It doesn't matter what form it takes. Compiled binaries of GPL code are being distributed. The recipients of that binary are entitled to the source of the GPL portions in a usable form:
"The source code for a work means the preferred form of the work for making modifications to it. For an executable work, complete source code means all the source code for all modules it contains, plus any associated interface definition files, plus the scripts used to control compilation and installation of the executable."
The GPL here doesn't extend beyond the kernel boundary. Userland is isolated unless they have GPL code linked in there as well. If they were careless about the linkage boundaries then that's on them.The recipient of that object code is the medical device supplier, not the end-user.
It's subsequently transferred to you after presenting a prescription, without any accompanying offer of source code.
In other words, assume you are the second owner in all cases when it comes to certified medical equipment.

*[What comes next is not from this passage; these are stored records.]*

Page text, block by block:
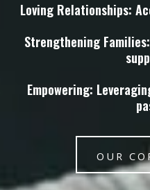
Loving Relationships:
Strengthening
Empowering:
OUR
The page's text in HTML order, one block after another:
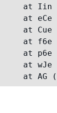
at Iin
at eCe
at Cue
at f6e
at p6e
at wJe
at AG
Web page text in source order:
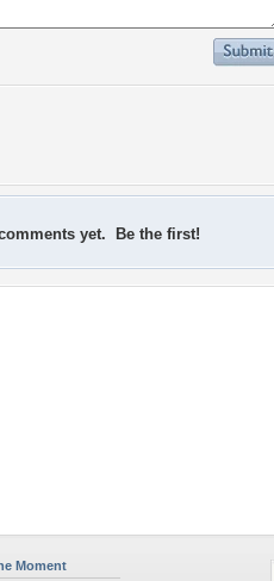
yet. Be the first!
Moment
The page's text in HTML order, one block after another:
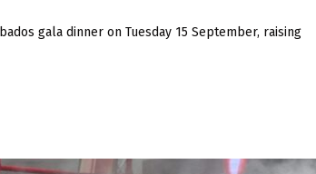
gala dinner on Tuesday 15 September, raising
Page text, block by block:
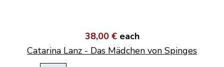
38,00 € each
Catarina Lanz - Das Mädchen von Spinges
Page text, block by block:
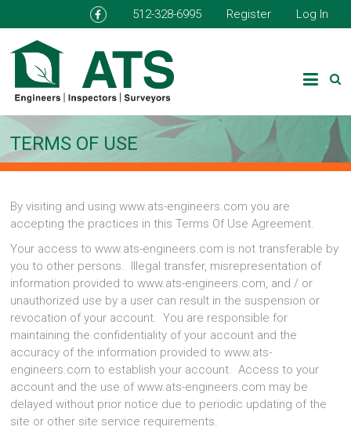
512-328-6995 Register Log In
TERMS OF USE
By visiting and using www.ats-engineers.com you are
accepting the practices in this Terms Of Use Agreement.
Your access to www.ats-engineers.com is not transferable by
you to other persons. Illegal transfer, misrepresentation of
information provided to www.ats-engineers.com, and / or
unauthorized use by a user can result in the suspension or
revocation of your account. You are responsible for
maintaining the confidentiality of your account and the
accuracy of the information provided to www.ats-
engineers.com to establish your account. Access to your
account and the use of www.ats-engineers.com may be
delayed without prior notice due to periodic updating of the
site or other site service requirements.
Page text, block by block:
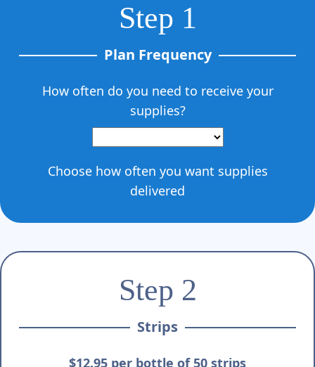
Step 1
Plan Frequency
How often do you need to receive your
supplies?
Choose how often you want supplies
delivered
Step 2
Strips
$12.95 per bottle of 50 strips
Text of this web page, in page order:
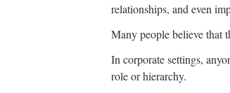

AFAIK if you find an Android phone in the trash, you are not entitled to source either since you never received the offer of source during a purchase transaction. You know that little slip of paper you toss as soon as you open some new electronics that says "Open Source Software Notice".
You've gone off the rails by narrowly focusing on a passage of a software license without understanding the contract law and copyright law environments that those licenses and transactions exist in.
If you file a statement of claim to a court that is just riffing on the theme of "Compiled binaries of GPL code are being distributed" - you won't get anywhere.